Thomas Mann’s prose seamlessly fuses the personal, the philosophical and the political. Time and again his work shows that the spiritual, social, sexual, natural and political are interlinked. He is sometimes regarded as detached (even narcissistic), but this misses the point. In fact his style consists of an ambivalent play between intellectual detachment and urgent emotional attachment. His protagonists fear and despise intimacy, and yet they long for it. Mann’s understanding that his own desires are fundamentally contradictory lends his work an incredible emotional subtlety. His ironic narrative style is perfectly suited to expressing emotional and intellectual ambivalence.

 

Thomas Mann’s work engages profoundly with the time periods in which he lived.
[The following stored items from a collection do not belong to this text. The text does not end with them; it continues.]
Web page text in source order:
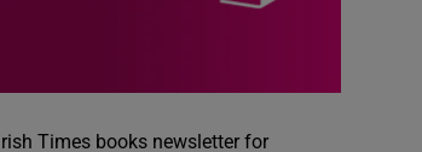
Times books newsletter for
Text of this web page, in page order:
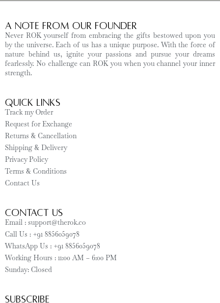
A Note from Our Founder
Never ROK yourself from embracing the gifts bestowed upon you
by the universe. Each of us has a unique purpose. With the force of
nature behind us, ignite your passions and pursue your dreams
fearlessly. No challenge can ROK you when you channel your inner
strength.
Quick Links
Track my Order
Request for Exchange
Returns & Cancellation
Shipping & Delivery
Privacy Policy
Terms & Conditions
Contact Us
CONTACT US
Email : support@therok.co
Call Us : +91 8856059078
WhatsApp Us : +91 8856059078
Working Hours : 11:00 AM – 6:00 PM
Sunday: Closed
SUBSCRIBE
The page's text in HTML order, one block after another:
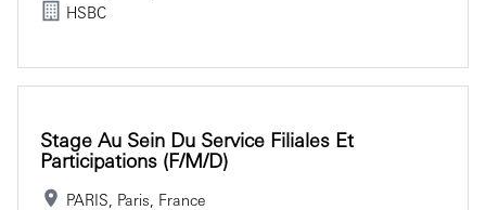
HSBC
Stage Au Sein Du Service Filiales Et
Participations (f/m/d)
PARIS, Paris, France
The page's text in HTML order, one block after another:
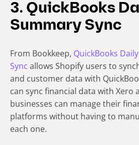
3. QuickBooks
Summary Sync
From Bookkeep, QuickBooks
Sync allows Shopify users to
and customer data with
can sync financial data with Xero
businesses can manage their
platforms without having to
each one.
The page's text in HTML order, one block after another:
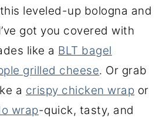
leveled-up bologna and
got you covered with
like a BLT bagel
grilled cheese. Or grab
a crispy chicken wrap or
wrap-quick, tasty, and
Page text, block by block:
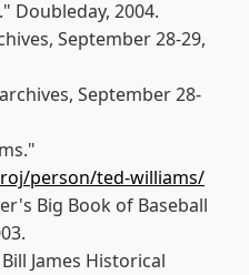
Doubleday, 2004.
September 28-29,
September 28-
person/ted-williams/
Big Book of Baseball
James Historical
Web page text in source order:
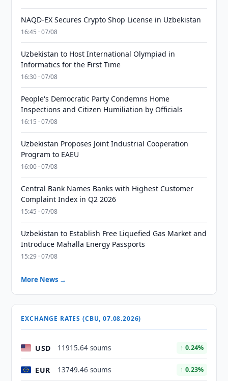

He was born in Lübeck in northern Germany, and moved to Munich in 1891. From 1914 onwards he became convinced that he had a public duty to represent the concerns of the German people in his essays and in his fiction. He was a conservative nationalist during World War One, but his political views changed after 1919 and in October 1922 he delivered a speech in support of the Weimar Republic, ‘Von deutscher Republik’; ‘On the German Republic’. Mann publicly opposed Hitler’s rise to power and from 1933 until his death he lived in exile. Mann left Germany on 11 February 1933, shortly after Hitler became chancellor on 30 January 1933. Mann had hoped to return to Germany, but on 16 April 1933 he was denounced by public figures in Munich for having made critical comments about Richard Wagner. Shortly afterwards, in May, his assets were confiscated. Mann fled first to Sanary-sur-Mer in the south of France (from June-September 1933), and then moved to Küsnacht on Lake Zurich in Switzerland (1933-38). Whilst living in Switzerland he visited the USA three times (in 1934, 1935 and 1937). Then he moved to the USA (1938-52). From 1938-41 he was based in Princeton; and from 1941-52 he lived in Pacific Palisades near Los Angeles. From 1952 until his death in 1955 he lived in Erlenbach near Zurich.

 

Mann’s fiction explores history from the inside, showing how political and ideological structures interact with individual consciousness.

 

Thomas Mann intended his fiction to appeal to the general public and to an intellectual elite. He called this ‘the double optic’ (die doppelte Optik). Nietzsche had criticised Richard Wagner for using this two-pronged approach in Der Fall Wagner; The Wagner Case. But Thomas Mann liked this approach and used it in his fiction. Mann discusses the double optic enthusiastically in a letter of 1 April 1910 to Hermann Hesse, and in the Betrachtungen eines Unpolitischen; Reflections of an Unpolitical Mann (see Thomas Mann, Gesammelte Werke in 13 volumes, vol. 12, p. 109). 

 

Although he married a woman (Katia Pringsheim), Thomas Mann seems to have preferred men. Much of his fiction explores homosexual desire.


In 1896 – less than a year after the imprisonment of Oscar Wilde – Mann burned his diaries, and advised his friend Otto Grautoff to do the same. (Thomas Mann, letter to Otto Grautoff of 17 February 1896, GKFA vol. 21, pp. 70-74 (pp. 73-74)).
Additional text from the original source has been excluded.